Link Posted: 10/9/2004 7:03:48 PM EST
[Last Edit: 10/9/2004 7:08:48 PM EST by G35]
NOT RIGHT AT ALL !!!!

That top ring has a section missing. It was probably cracked when it was being assembled, and at some point in time, the cracked section fell out.

An AR probably will function with with just one ring. So, your AR has two functioning rings. Yea, it will most likely function flawlessly for a long time to come. However, the smart thing to do would be to replace that one ring. I would even recommend replacing ALL THREE rings because, at this point, I would question the state of the remaing two "good" rings.

By the way - Yes, it is safe to operate the AR in this condintion. The gun will not blow-up on you. But, the reliability of the weapon is questionable with regards to cycling.
Link Posted: 10/9/2004 7:25:29 PM EST
Thanks you for the reply. It's nice to get a straight answer. I will do just what you said one Monday!
Link Posted: 10/9/2004 8:45:01 PM EST
Gas rings are cheap, why not do as I and many others do, just order a bunch to keep on hand?

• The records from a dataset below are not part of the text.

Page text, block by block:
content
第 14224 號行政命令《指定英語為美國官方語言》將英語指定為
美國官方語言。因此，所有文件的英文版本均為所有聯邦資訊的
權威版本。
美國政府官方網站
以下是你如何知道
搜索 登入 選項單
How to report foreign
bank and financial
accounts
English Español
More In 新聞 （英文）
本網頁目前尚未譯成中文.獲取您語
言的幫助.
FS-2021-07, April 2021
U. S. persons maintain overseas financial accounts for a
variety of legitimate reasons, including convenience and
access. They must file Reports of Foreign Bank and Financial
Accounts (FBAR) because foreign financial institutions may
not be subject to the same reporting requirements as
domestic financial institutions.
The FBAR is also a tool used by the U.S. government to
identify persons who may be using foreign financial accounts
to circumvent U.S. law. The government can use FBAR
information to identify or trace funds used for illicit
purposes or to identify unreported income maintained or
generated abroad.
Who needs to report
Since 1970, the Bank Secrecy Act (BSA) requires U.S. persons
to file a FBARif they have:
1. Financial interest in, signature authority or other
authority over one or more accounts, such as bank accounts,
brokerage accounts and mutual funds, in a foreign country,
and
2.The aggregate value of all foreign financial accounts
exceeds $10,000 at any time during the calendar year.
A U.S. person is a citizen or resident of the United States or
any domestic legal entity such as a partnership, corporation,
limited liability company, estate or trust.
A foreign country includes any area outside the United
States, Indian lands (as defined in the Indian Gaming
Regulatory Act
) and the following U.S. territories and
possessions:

You will see that most of the small parts are quite inexpensive. What eats up your money on this stuff is shipping. Just go on and invest $50-$75 and buy yourself a stash of spare parts once and be done with it.

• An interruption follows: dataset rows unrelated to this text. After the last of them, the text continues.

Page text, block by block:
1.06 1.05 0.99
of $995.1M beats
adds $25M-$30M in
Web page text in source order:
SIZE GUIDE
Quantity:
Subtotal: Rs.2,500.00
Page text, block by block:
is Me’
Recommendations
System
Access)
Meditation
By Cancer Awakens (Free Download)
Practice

And don't just order 3 gas rings. Gee, you have to replace them now. Go on and get 3 SETS, 9 rings. Or consider the McFarland one-piece spiral ring.

Other parts to consider stocking, firing pin, firing pin retainer (aka cotter pin), extractor, its spring and pin, hammer and trigger springs, hammer/trigger pin, disconnector and spring, various detents and springs.
Link Posted: 10/10/2004 3:14:42 PM EST
I will do that. Luckily here in the Phoenix area there are a bunch of vendors/manufacturers so I dont have to worry about the shipping. It just shouldnt happen on a brand new rifle thats all.
Link Posted: 10/21/2004 7:30:58 AM EST
They are now offering a new one piece gas ring now,I saw them advertised in the new shot gun news for like $8.00.
Link Posted: 10/21/2004 7:59:16 AM EST

Originally Posted By hitman488:
They are now offering a new one piece gas ring now,I saw them advertised in the new shot gun news for like $8.00.

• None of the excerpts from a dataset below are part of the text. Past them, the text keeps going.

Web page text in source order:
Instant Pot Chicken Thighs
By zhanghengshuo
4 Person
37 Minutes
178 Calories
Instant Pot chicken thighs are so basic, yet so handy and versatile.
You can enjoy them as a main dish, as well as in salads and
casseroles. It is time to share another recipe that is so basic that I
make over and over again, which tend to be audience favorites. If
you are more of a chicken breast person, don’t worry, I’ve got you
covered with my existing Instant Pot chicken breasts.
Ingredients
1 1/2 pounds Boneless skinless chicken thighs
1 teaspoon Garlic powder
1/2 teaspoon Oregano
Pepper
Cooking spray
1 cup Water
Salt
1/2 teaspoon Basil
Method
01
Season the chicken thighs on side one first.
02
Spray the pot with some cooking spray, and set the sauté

Just go to a gun show, they sell them for about a $1 a piece. Buy a bunch, you never know when you'll need one and they should be replaced after a year of shooting anyway.
Link Posted: 10/21/2004 11:50:55 AM EST
I used a Mac Farlane ring in one of my NRA Service Rifles for a bit. After half a season, the bolt would slip back into the carrier of its own weight , and I put GI rings in it from then on. I did not have any problems, it was just saying it was worn out.

Later on in the season, I watched a space gun progressively go from fine to severely short stroking in one tens shot string. It was a previously reliable Scott Medesha space gun, so we doubted inherent problems. Open it up, clean everything, oil it, and shoot it, and within a couple strings it would do this oddball thing where the bolt would stroke shoter on each shot and the ejection pattern would swing from 4 o'clock towards 1 o'clock more with each shot until it would just stuff the fired round back in the chamber. After much fussing, the owner, out of desperation if nothing else, pulled the Mac Farlane ring he had installed a thousand rounds back and installed three GI rings, and it shot flawlessly after that.

I would just stay with GI rings, keep spares handy, and when the bolt can slide into the carrier of its own weight, change rings.